DES SALARIéS DANS LE BROUILLARD
Pendant six ans, les employés restent sous contrat de travail irlandais, malgré leur affiliation à Air France. « On ne s’est pas posé la question, cela avait l’air normal », explique Stéphane Sévénéant. Un décret de 2006 change la donne : les personnels navigants doivent être sous contrat de travail du pays dont ils dépendent. Le personnel posté à Paris demande à bénéficier du régime français. Mais City Jet renâcle. Plutôt que d’accéder à leur demande, la direction, basée à Dublin, leur propose de déménager en Irlande ! Un comble pour des salariés qui habitent à Paris. S’ensuit un bras de fer de plus de deux ans avec la direction. Finalement, en décembre 2008, 63 employés obtiennent un contrat français. Cruelle contrepartie, leur salaire est amputé de 35 %. La direction justifie cette baisse par des charges sociales plus lourdes en France. « Pour eux, on a des avantages que le contrat irlandais ne nous donnait pas comme la Sécurité sociale et les allocations, cela leur semble normal qu’on soit payés moins cher », explique Marie-Nima Langevin, déléguée FO-SNPNC. Les salariés se sentent punis.

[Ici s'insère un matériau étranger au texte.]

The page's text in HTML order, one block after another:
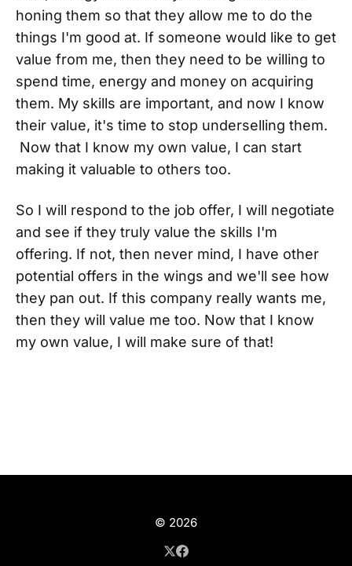
honing them so that they allow me to do the
things I'm good at. If someone would like to get
value from me, then they need to be willing to
spend time, energy and money on acquiring
them. My skills are important, and now I know
their value, it's time to stop underselling them.
Now that I know my own value, I can start
making it valuable to others too.
So I will respond to the job offer, I will negotiate
and see if they truly value the skills I'm
offering. If not, then never mind, I have other
potential offers in the wings and we'll see how
they pan out. If this company really wants me,
then they will value me too. Now that I know
my own value, I will make sure of that!
© 2026
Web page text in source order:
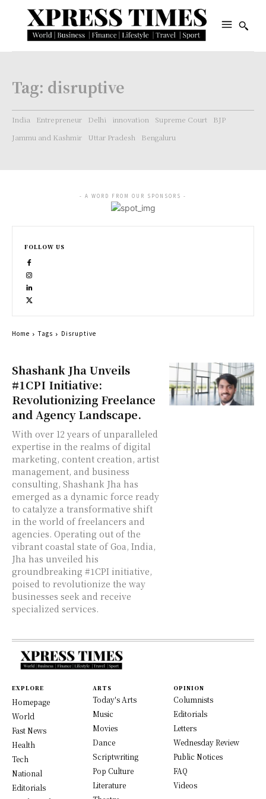
Tag: disruptive
India Entrepreneur Delhi innovation Supreme Court
BJP
Jammu and Kashmir
Uttar Pradesh Bengaluru
Shashank Jha Unveils
#1CPI Initiative:
Revolutionizing Freelance
and Agency Landscape.
With over 12 years of unparalleled
expertise in the realms of digital
marketing, content creation, artist
management, and business
consulting, Shashank Jha has
emerged as a dynamic force ready
to catalyze a transformative shift
in the world of freelancers and
agencies. Operating out of the
vibrant coastal state of Goa, India,
Jha has unveiled his
groundbreaking #1CPI initiative,
poised to revolutionize the way
businesses seek and receive
specialized services.
- A WORD FROM OUR SPONSORS -
FOLLOW US
Home Tags Disruptive
EXPLORE
Homepage
World
Fast News
Health
Tech
National
Editorials
ARTS
Today's Arts
Music
Movies
Dance
Scriptwriting
Pop Culture
Literature
OPINION
Columnists
Editorials
Letters
Wednesday Review
Public Notices
FAQ
Videos
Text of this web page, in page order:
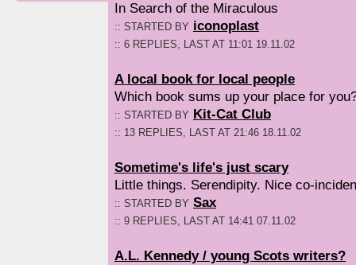
In Search of the Miraculous
:: STARTED BY iconoplast
:: 6 REPLIES, LAST AT 11:01 19.11.02
A local book for local people
Which book sums up your place for
:: STARTED BY Kit-Cat Club
:: 13 REPLIES, LAST AT 21:46 18.11.02
Sometime's life's just scary
Little things. Serendipity. Nice co-
:: STARTED BY Sax
:: 9 REPLIES, LAST AT 14:41 07.11.02
A.L. Kennedy / young Scots writers?
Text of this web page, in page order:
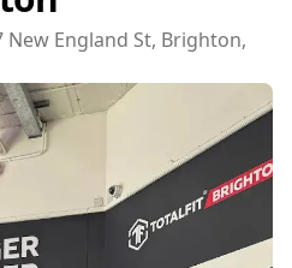
New England St, Brighton,
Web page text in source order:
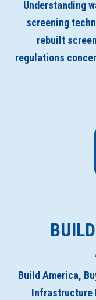
Understanding
screening
rebuilt
regulations
Build America,
Infrastructure
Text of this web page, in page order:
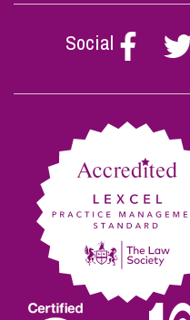
Social
Follow
Stephen
on
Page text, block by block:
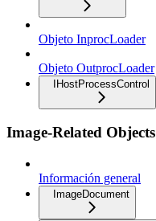
Objeto InprocLoader
Objeto OutprocLoader
IHostProcessControl
Image-Related Objects
Información general
ImageDocument
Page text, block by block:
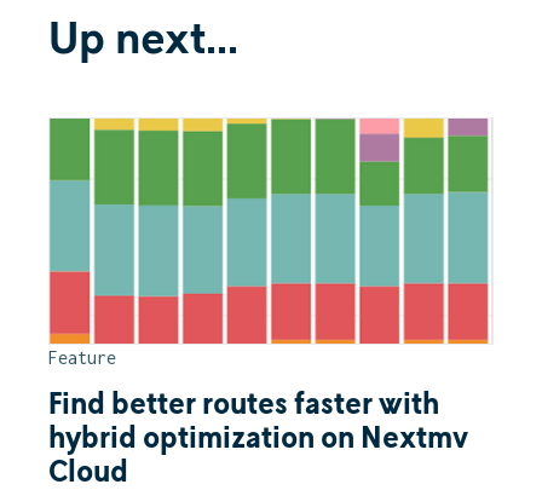
Up next...
Feature
Find better routes faster with
hybrid optimization on Nextmv
Cloud
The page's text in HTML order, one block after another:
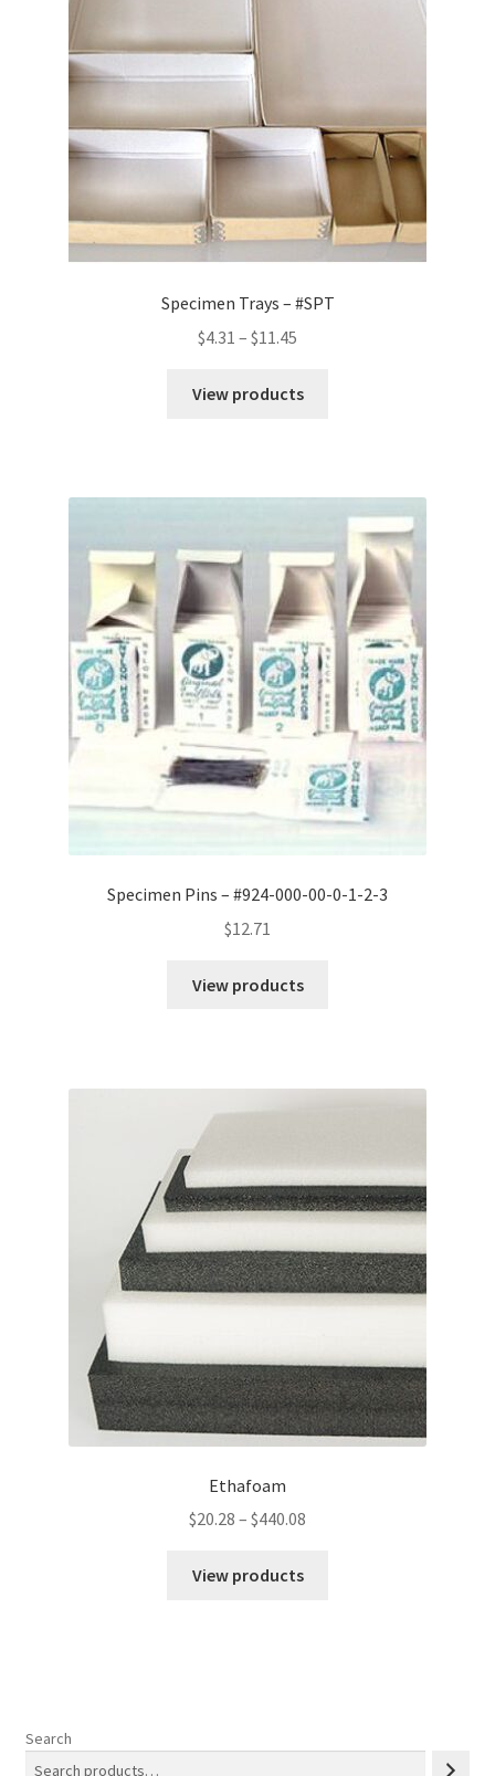
Specimen Trays – #SPT
$4.31 – $11.45
$4.31
View products
Specimen Pins – #924-000-00-0-1-2-3
$12.71
View products
Ethafoam
$20.28 – $440.08
View products
Search
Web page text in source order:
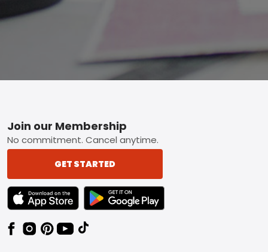
Footer
Join our Membership
No commitment. Cancel anytime.
GET STARTED
TEXT LINK BADGE TO APPLE APP STORE
TEXT LINK BADGE TO GOOGLE PLAY
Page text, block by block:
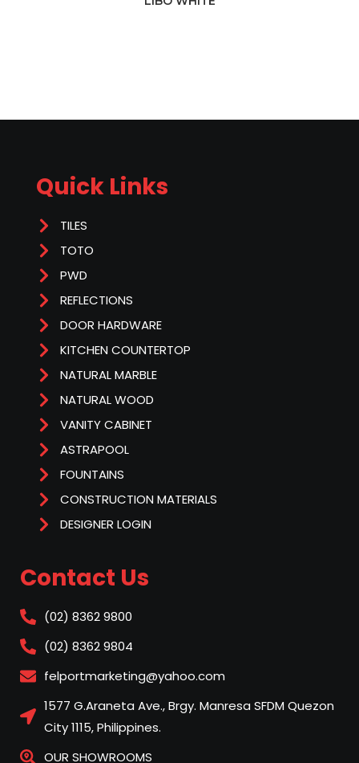
Quick Links
TILES
TOTO
PWD
REFLECTIONS
DOOR HARDWARE
KITCHEN COUNTERTOP
NATURAL MARBLE
NATURAL WOOD
VANITY CABINET
ASTRAPOOL
FOUNTAINS
CONSTRUCTION MATERIALS
DESIGNER LOGIN
Contact Us
(02) 8362 9800
(02) 8362 9804
felportmarketing@yahoo.com
1577 G.Araneta Ave., Brgy. Manresa SFDM Quezon
City 1115, Philippines.
OUR SHOWROOMS
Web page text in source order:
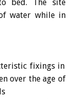
bed. The site
water while in
fixings in
over the age of
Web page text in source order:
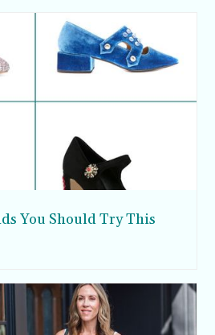
You Should Try This
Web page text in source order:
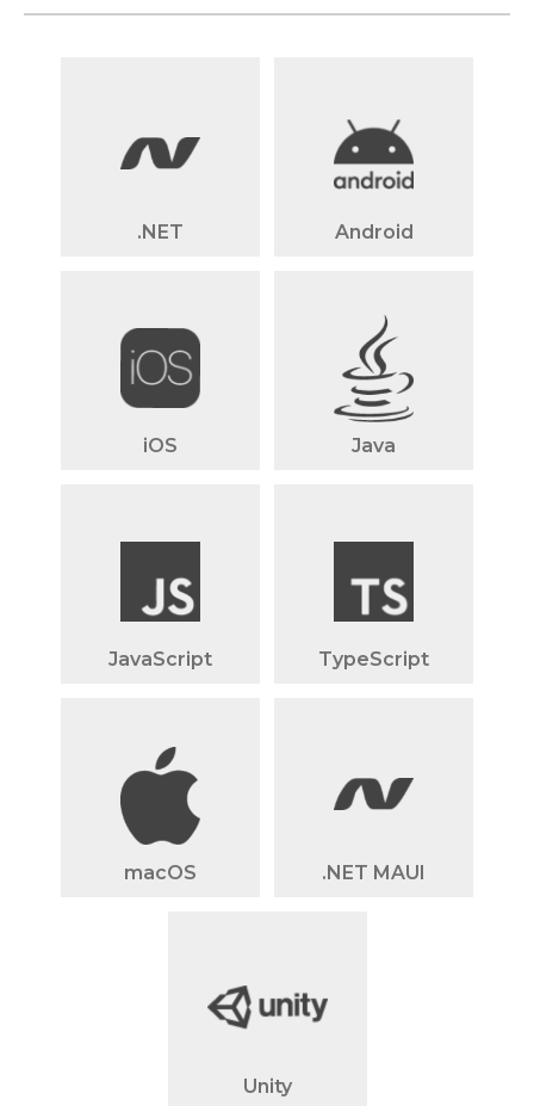
.NET Android
iOS Java
JavaScript TypeScript
macOS .NET MAUI
Unity
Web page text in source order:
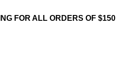
FOR ALL ORDERS OF $150
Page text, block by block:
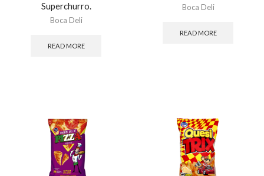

« Je touche 1 600 euros alors qu’avant j’avais presque le double. J’ai du mal à rembourser le prêt de ma maison », s’énerve-t-elle. D’autres n’ont pas obtenu le contrat français, comme ce chef de cabine italien. « En 2007, j’avais donné mon adresse à Paris pour justifier de mon domicile. Mais on m’a laissé sous contrat irlandais et rattaché à Dublin. Sans que j’aie mon mot à dire. »

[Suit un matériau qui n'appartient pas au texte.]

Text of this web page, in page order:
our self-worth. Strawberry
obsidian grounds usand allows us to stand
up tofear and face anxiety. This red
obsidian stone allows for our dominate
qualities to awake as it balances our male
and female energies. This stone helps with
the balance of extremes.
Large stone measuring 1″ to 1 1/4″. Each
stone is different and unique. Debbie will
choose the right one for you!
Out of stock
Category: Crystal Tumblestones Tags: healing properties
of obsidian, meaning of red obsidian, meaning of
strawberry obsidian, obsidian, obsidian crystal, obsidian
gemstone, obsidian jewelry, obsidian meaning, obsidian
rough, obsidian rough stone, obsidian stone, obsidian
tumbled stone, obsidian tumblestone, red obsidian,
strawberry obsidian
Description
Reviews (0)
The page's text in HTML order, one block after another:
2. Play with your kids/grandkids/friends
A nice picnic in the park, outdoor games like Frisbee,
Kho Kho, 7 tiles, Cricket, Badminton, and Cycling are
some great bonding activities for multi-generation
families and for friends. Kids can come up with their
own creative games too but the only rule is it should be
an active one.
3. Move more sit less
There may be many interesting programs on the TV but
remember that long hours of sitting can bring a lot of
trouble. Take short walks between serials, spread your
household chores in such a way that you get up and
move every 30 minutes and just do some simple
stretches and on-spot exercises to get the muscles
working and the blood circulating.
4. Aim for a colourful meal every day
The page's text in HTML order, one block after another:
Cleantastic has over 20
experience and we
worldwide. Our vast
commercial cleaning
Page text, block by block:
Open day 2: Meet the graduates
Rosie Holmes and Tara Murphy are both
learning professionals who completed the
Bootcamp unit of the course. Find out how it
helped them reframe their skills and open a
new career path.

En février 2009, il est victime d’un accident de voiture en allant au travail. « J’ai mis du temps à être reconnu comme accidenté du travail. J’ai finalement reçu une allocation de la Sécu irlandaise en juin, mais rien de la Sécu française. » Pendant cette période, il vit essentiellement sur ses économies, ne percevant quasiment rien de son employeur. En octobre, un ultime coup est porté au personnel. Les primes de vol, qui constituent une bonne part du salaire, baissent. « On nous pousse à reprendre des contrats irlandais, à rentrer dans le rang », devine Stéphane Sévénéant. Après la grève, les syndicats ont obtenu un rendez-vous avec les dirigeants venus de Dublin, mais pas de réponse. Pour justifier les salaires et les baisses de prime, « la direction nous dit que la base de Paris doit faire des économies. Elle parle de suppressions d’emplois, de fermeture de la base. On reste dans le flou », explique Marie-Nima Langevin. Aucune information ne transparaît sur les comptes de la société.
24 salariés aux prud’hommes
Prochaine étape, les prud’hommes de Bobigny, où 24 salariés ont assigné City Jet pour contester la baisse de salaire et obtenir remboursement des six années de cotisations sociales perdues à cause des contrats irlandais. Audience le 15 décembre.